Lets see declaration of a new data type used to deal with reverse list in Haskell:

import Data.Monoid 
data RevList a = Nil | RCons (RevList a) a deriving (Eq, Show)

instance Monoid a => Monoid (RevList a) where
    mempty = Nil

instance Semigroup a => Monoid (RevList a) where
    Nil <> RCons (RevList a) a = RCons (RevList a) a
    RCons (RevList a) a <> RNil = RCons (RevList a) a
    Nil <> Nil = Nil

The problem I'm troubled with is a compilation failure which description looks as follows:

 `<>' is not a (visible) method of class `Monoid'

First I've tried to create a Monoid instance without any declaration of a Semigroup instance, but it caused another failure managed after reading this question. So, what's wrong with '<>' in the current stuff? Be sure, I'm aware of missing Monoid function like mappend or mconcat to be added to Monoid instance code as compulsory ones.

2
haskellmonoidssemigroup

2 Answers

5
votes

The instance defining <> should be for Semigroup (RevList a), not for Monoid (RevList a), because <> is a Semigroup method.

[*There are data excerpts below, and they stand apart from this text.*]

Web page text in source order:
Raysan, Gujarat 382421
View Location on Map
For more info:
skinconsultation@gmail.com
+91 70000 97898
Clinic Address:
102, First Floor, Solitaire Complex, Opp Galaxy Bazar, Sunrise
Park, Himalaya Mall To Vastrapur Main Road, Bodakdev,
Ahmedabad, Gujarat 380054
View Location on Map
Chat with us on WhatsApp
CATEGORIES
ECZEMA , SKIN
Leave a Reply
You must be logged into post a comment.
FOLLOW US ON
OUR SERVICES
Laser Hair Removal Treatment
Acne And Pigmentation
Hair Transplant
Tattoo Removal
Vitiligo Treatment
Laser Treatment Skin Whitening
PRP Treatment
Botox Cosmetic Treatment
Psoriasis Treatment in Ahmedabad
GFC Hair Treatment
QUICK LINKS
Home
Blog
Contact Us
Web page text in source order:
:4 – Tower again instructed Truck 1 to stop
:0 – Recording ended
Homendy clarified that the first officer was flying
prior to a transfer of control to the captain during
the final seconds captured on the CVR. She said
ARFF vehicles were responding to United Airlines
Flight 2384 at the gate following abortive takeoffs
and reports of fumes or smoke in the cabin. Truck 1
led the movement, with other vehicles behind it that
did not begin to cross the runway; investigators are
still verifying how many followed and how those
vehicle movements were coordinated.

I'm aware of missing Monoid function like mappend or mconcat to be added to Monoid instance code as compulsory ones

They aren't actually compulsory, you can tell this from

Minimal complete definition

mempty

in http://hackage.haskell.org/package/base-4.12.0.0/docs/Data-Monoid.html.

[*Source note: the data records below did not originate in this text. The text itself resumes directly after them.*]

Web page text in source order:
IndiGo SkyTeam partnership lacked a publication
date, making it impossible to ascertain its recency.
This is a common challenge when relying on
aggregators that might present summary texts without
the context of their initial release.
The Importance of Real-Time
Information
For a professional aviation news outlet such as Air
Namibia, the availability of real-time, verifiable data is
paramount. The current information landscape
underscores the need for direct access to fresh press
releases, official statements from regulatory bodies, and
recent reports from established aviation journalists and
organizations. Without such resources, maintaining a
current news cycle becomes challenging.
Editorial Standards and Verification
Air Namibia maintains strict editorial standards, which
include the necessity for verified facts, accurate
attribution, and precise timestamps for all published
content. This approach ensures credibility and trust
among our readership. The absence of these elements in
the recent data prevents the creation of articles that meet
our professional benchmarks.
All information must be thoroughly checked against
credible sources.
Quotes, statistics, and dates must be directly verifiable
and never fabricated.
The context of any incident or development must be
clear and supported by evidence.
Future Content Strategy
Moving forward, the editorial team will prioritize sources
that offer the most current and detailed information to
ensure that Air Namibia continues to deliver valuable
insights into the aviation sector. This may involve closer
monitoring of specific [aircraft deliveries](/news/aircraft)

You also aren't actually using the constraints in your instances (the part before =>); e.g. you aren't calling mempty :: a in your implementation of mempty :: RevList a. So they can be removed and you end up with

instance Monoid (RevList a) where
    mempty = RNil

instance Semigroup (RevList a) where
    RNil <> RCons (RevList a) a = RCons (RevList a) a
    RCons (RevList a) a <> RNil = RCons (RevList a) a
    RNil <> RNil = RNil
1
votes
instance Semigroup [a] where
   (<>)  =  (++)

saves us having to define

append (x:xs) ys  =  x : append xs ys     -- x is the first
append    []  ys  =                ys

Treating the same regular list data type (x:xs) as the representation of the reversed list with x at its end, we'd have to define:

apprev xs (y:ys)  =  y : apprev xs ys     -- y is the last
apprev xs    []   =             xs

(so that, actually, apprev == flip append! -- i.e. we're basically just looking at the same thing in a mirror.)

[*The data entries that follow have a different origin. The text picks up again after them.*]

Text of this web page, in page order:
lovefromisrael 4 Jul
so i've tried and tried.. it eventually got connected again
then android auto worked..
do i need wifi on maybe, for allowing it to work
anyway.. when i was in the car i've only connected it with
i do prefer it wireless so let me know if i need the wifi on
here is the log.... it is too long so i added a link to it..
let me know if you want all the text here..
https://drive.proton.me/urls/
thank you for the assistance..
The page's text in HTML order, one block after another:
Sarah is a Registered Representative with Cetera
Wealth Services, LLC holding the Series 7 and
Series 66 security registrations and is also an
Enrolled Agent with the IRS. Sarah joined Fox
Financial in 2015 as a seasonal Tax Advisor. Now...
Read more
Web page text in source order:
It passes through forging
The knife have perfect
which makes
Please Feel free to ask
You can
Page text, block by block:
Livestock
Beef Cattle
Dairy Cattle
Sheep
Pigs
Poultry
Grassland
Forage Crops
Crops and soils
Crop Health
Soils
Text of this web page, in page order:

A type is defined by its interactions, not representation. There's no need for a completely new data type definition if the old one is exactly isomorphic to the new (can represent it just fine). Just a newtype tag will suffice, to signal the different behavior on appends:

newtype RevList a  =  Rev [a]

instance Semigroup (RevList a) where
   Rev xs <> Rev []      =  Rev xs
   Rev xs <> Rev (y:ys)  =  Rev (y:zs) 
                              where 
                              Rev zs  =  Rev xs <> Rev ys

(a side note: your definition does not handle all possible cases. it also mixes Nil and RNil up.)